## WHAT THE TASK ASKS
Images are to be dropped; everything else in the entries below must be copied exactly.
##########
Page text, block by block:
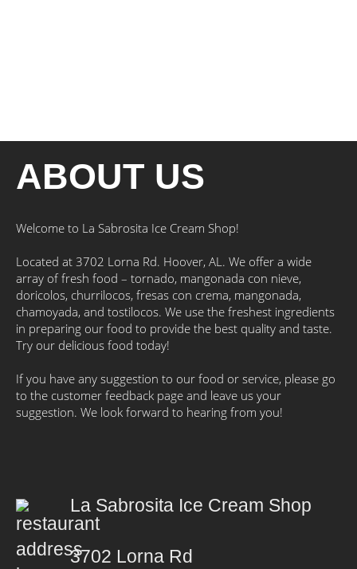
ABOUT US
Welcome to La Sabrosita Ice Cream Shop!
Located at 3702 Lorna Rd. Hoover, AL. We offer a wide
array of fresh food – tornado, mangonada con nieve,
doricolos, churrilocos, fresas con crema, mangonada,
chamoyada, and tostilocos. We use the freshest ingredients
in preparing our food to provide the best quality and taste.
Try our delicious food today!
If you have any suggestion to our food or service, please go
to the customer feedback page and leave us your
suggestion. We look forward to hearing from you!
La Sabrosita Ice Cream Shop
3702 Lorna Rd
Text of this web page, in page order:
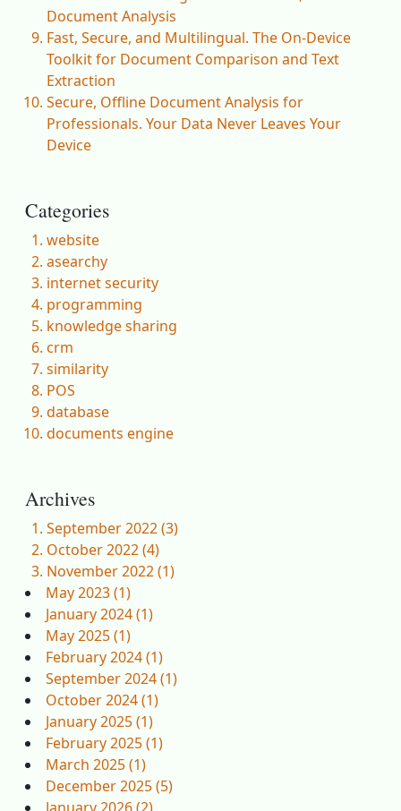
Document Analysis
Fast, Secure, and Multilingual. The On-Device
Toolkit for Document Comparison and Text
Extraction
Secure, Offline Document Analysis for
Professionals. Your Data Never Leaves Your
Device
Categories
website
asearchy
internet security
programming
knowledge sharing
crm
similarity
POS
database
documents engine
Archives
September 2022 (3)
October 2022 (4)
November 2022 (1)
May 2023 (1)
January 2024 (1)
May 2025 (1)
February 2024 (1)
September 2024 (1)
October 2024 (1)
January 2025 (1)
February 2025 (1)
March 2025 (1)
December 2025 (5)
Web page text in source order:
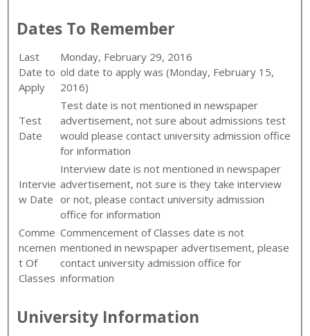
Dates To Remember
Last
Date to
Apply
Monday, February 29, 2016
old date to apply was (Monday, February 15,
2016)
Test
Date
Test date is not mentioned in newspaper
advertisement, not sure about admissions test
would please contact university admission office
for information
Intervie
w Date
Interview date is not mentioned in newspaper
advertisement, not sure is they take interview
or not, please contact university admission
office for information
Comme
ncemen
t Of
Classes
Commencement of Classes date is not
mentioned in newspaper advertisement, please
contact university admission office for
information
University Information
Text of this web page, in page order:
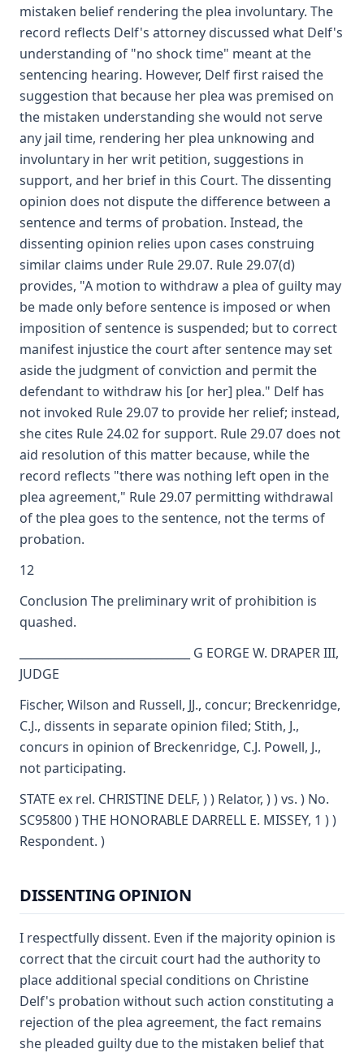
mistaken belief rendering the plea involuntary. The
record reflects Delf's attorney discussed what Delf's
understanding of "no shock time" meant at the
sentencing hearing. However, Delf first raised the
suggestion that because her plea was premised on
the mistaken understanding she would not serve
any jail time, rendering her plea unknowing and
involuntary in her writ petition, suggestions in
support, and her brief in this Court. The dissenting
opinion does not dispute the difference between a
sentence and terms of probation. Instead, the
dissenting opinion relies upon cases construing
similar claims under Rule 29.07. Rule 29.07(d)
provides, "A motion to withdraw a plea of guilty may
be made only before sentence is imposed or when
imposition of sentence is suspended; but to correct
manifest injustice the court after sentence may set
aside the judgment of conviction and permit the
defendant to withdraw his [or her] plea." Delf has
not invoked Rule 29.07 to provide her relief; instead,
she cites Rule 24.02 for support. Rule 29.07 does not
aid resolution of this matter because, while the
record reflects "there was nothing left open in the
plea agreement," Rule 29.07 permitting withdrawal
of the plea goes to the sentence, not the terms of
probation.
12
Conclusion The preliminary writ of prohibition is
quashed.
______________________________ G EORGE W. DRAPER III,
JUDGE
Fischer, Wilson and Russell, JJ., concur; Breckenridge,
C.J., dissents in separate opinion filed; Stith, J.,
concurs in opinion of Breckenridge, C.J. Powell, J.,
not participating.
STATE ex rel. CHRISTINE DELF, ) ) Relator, ) ) vs. ) No.
SC95800 ) THE HONORABLE DARRELL E. MISSEY, 1 ) )
Respondent. )
DISSENTING OPINION
I respectfully dissent. Even if the majority opinion is
correct that the circuit court had the authority to
place additional special conditions on Christine
Delf's probation without such action constituting a
rejection of the plea agreement, the fact remains
she pleaded guilty due to the mistaken belief that
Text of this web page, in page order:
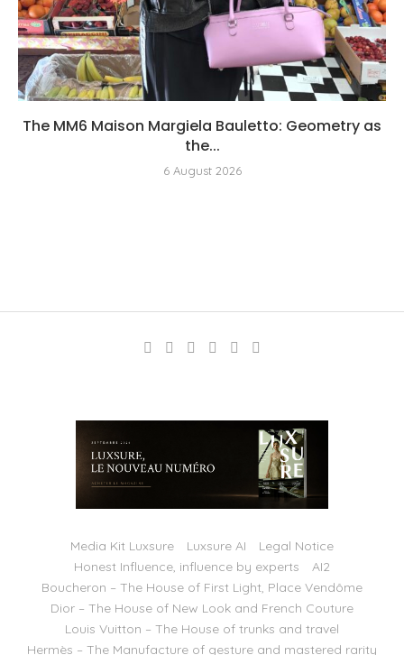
##########
## PROBLEM SOLUTION
Page text, block by block:
ABOUT US
Welcome to La Sabrosita Ice Cream Shop!
Located at 3702 Lorna Rd. Hoover, AL. We offer a wide
array of fresh food – tornado, mangonada con nieve,
doricolos, churrilocos, fresas con crema, mangonada,
chamoyada, and tostilocos. We use the freshest ingredients
in preparing our food to provide the best quality and taste.
Try our delicious food today!
If you have any suggestion to our food or service, please go
to the customer feedback page and leave us your
suggestion. We look forward to hearing from you!
La Sabrosita Ice Cream Shop
3702 Lorna Rd
Text of this web page, in page order:
Document Analysis
Fast, Secure, and Multilingual. The On-Device
Toolkit for Document Comparison and Text
Extraction
Secure, Offline Document Analysis for
Professionals. Your Data Never Leaves Your
Device
Categories
website
asearchy
internet security
programming
knowledge sharing
crm
similarity
POS
database
documents engine
Archives
September 2022 (3)
October 2022 (4)
November 2022 (1)
May 2023 (1)
January 2024 (1)
May 2025 (1)
February 2024 (1)
September 2024 (1)
October 2024 (1)
January 2025 (1)
February 2025 (1)
March 2025 (1)
December 2025 (5)
Web page text in source order:
Dates To Remember
Last
Date to
Apply
Monday, February 29, 2016
old date to apply was (Monday, February 15,
2016)
Test
Date
Test date is not mentioned in newspaper
advertisement, not sure about admissions test
would please contact university admission office
for information
Intervie
w Date
Interview date is not mentioned in newspaper
advertisement, not sure is they take interview
or not, please contact university admission
office for information
Comme
ncemen
t Of
Classes
Commencement of Classes date is not
mentioned in newspaper advertisement, please
contact university admission office for
information
University Information
Text of this web page, in page order:
mistaken belief rendering the plea involuntary. The
record reflects Delf's attorney discussed what Delf's
understanding of "no shock time" meant at the
sentencing hearing. However, Delf first raised the
suggestion that because her plea was premised on
the mistaken understanding she would not serve
any jail time, rendering her plea unknowing and
involuntary in her writ petition, suggestions in
support, and her brief in this Court. The dissenting
opinion does not dispute the difference between a
sentence and terms of probation. Instead, the
dissenting opinion relies upon cases construing
similar claims under Rule 29.07. Rule 29.07(d)
provides, "A motion to withdraw a plea of guilty may
be made only before sentence is imposed or when
imposition of sentence is suspended; but to correct
manifest injustice the court after sentence may set
aside the judgment of conviction and permit the
defendant to withdraw his [or her] plea." Delf has
not invoked Rule 29.07 to provide her relief; instead,
she cites Rule 24.02 for support. Rule 29.07 does not
aid resolution of this matter because, while the
record reflects "there was nothing left open in the
plea agreement," Rule 29.07 permitting withdrawal
of the plea goes to the sentence, not the terms of
probation.
12
Conclusion The preliminary writ of prohibition is
quashed.
______________________________ G EORGE W. DRAPER III,
JUDGE
Fischer, Wilson and Russell, JJ., concur; Breckenridge,
C.J., dissents in separate opinion filed; Stith, J.,
concurs in opinion of Breckenridge, C.J. Powell, J.,
not participating.
STATE ex rel. CHRISTINE DELF, ) ) Relator, ) ) vs. ) No.
SC95800 ) THE HONORABLE DARRELL E. MISSEY, 1 ) )
Respondent. )
DISSENTING OPINION
I respectfully dissent. Even if the majority opinion is
correct that the circuit court had the authority to
place additional special conditions on Christine
Delf's probation without such action constituting a
rejection of the plea agreement, the fact remains
she pleaded guilty due to the mistaken belief that
Text of this web page, in page order:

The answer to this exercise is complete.